Quick quiz! Each study is an example of bias, lurking variables, both, or neither. Which is which?

• You poll members of your Southern Baptist congregation about a proposed state law expanding abortion restrictions. Over 95% support it — what an overwhelmingly popular idea! (A larger poll of the general state population gets a statistic of 53%.)
• You survey a large sample of elderly men and find that owning a dog is associated with significantly higher happiness levels. A journalist for Cosmopolitan writes an article based on this finding, called “Want to Be Happier? Get a Dog.”
• You find that consistently, throughout the whole U.S., high schoolers who don’t work paid jobs spend more money each month than high schoolers who do have jobs. It seems counterintuitive — how could you have less to spend if you’re getting paychecks?

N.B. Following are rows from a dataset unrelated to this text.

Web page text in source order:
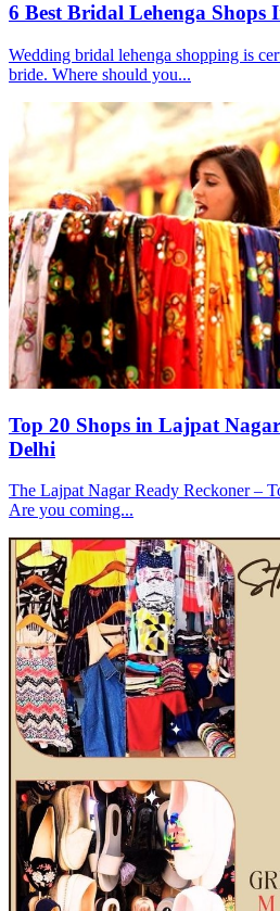
6 Best Bridal Lehenga Shops
Wedding bridal lehenga shopping is
bride. Where should you...
Top 20 Shops in Lajpat
Delhi
The Lajpat Nagar Ready Reckoner –
Are you coming...

• You recruit a computer-selected sample of kindergarten-aged children from many different school rosters, randomly split them into groups, and give each group a different educational toy to play with. After thirty minutes, they are asked to rate this play session on a scale of options from “Super Boring!” to “Super Fun!”. Two toys tend to be judged as more fun, but one toy is significantly more likely to have “Super Boring!” ratings. You conclude that kindergarten-aged children are less likely to enjoy this toy than the other toys.

The answers:

• Bias. The statistic you got is way off from the likely percent of the state that approves because the sampling isn’t random. Southern Baptist churchgoers are very likely to support abortion restrictions; the broad variety of sociopolitical beliefs you’d see throughout the state population isn’t fully represented here.

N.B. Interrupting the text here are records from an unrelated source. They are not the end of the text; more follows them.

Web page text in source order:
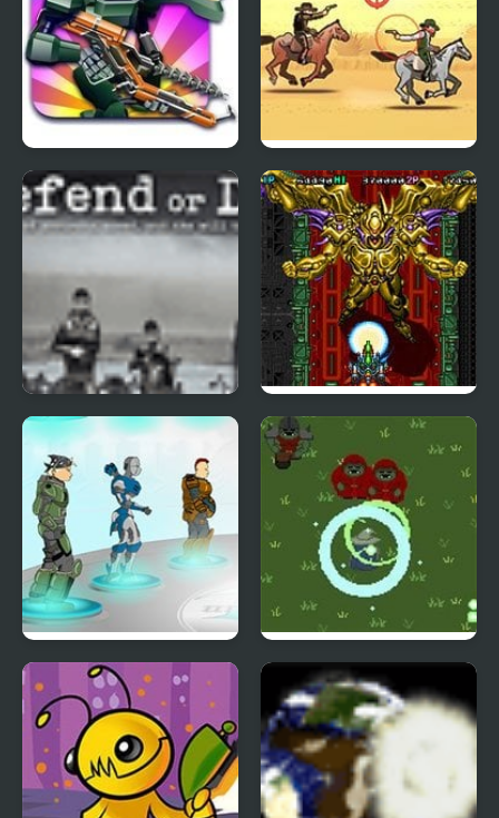
I Hate Candy Pony
Mayhem
The Most Wanted
Bandito 2
Defend or Die Dogyuun (Arcade)
Unreal Flash 2007 Wizard’s Run

• Both. It’s possible that dog ownership increases happiness, but it also could be because elderly men who own dogs tend to have a more comfortable living situation and amount of money to live on, or aren’t too ill or stressed to take care of a dog. Even if getting a dog does increase happiness in this specific demographic, there’s no guarantee it’ll do as much for the young women reading Cosmopolitan.
• Lurking variables. Many high schoolers who work need to do so to support their households. The high schoolers who have plenty of money to spend on new shoes and new electronics and outings with friends, on the other hand, get to spend their teenage years not working because they come from well-off families. Here, difference in family income largely explains the difference in spending.

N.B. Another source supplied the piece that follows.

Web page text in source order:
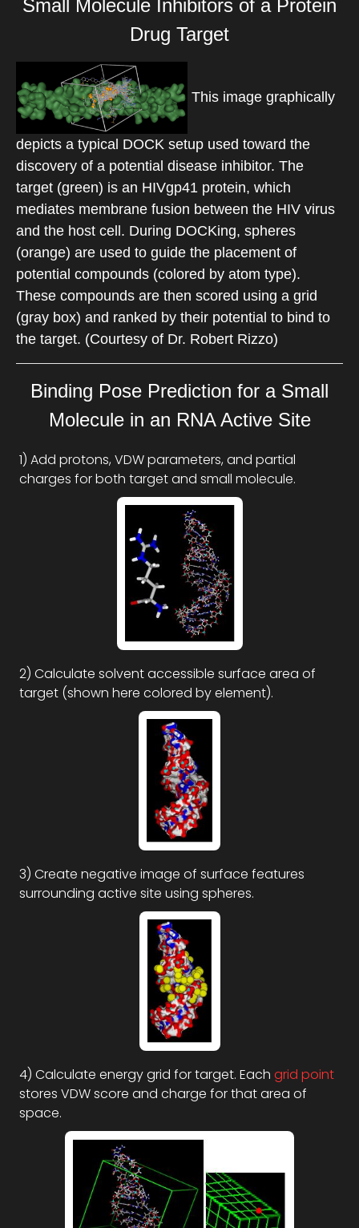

• Neither. It was randomly assigned, so it’s justified to say that the difference in toys made the difference in scores, and it was a large random sample, so it’s justified to generalize it to the rest of the kindergarteners.

Bias can be eliminated with random sampling, and lurking variables can be eliminated with random assignment. These might not always be fully feasible, but with careful study design, researchers can reduce their chance of serious errors. The key is to know what to watch for!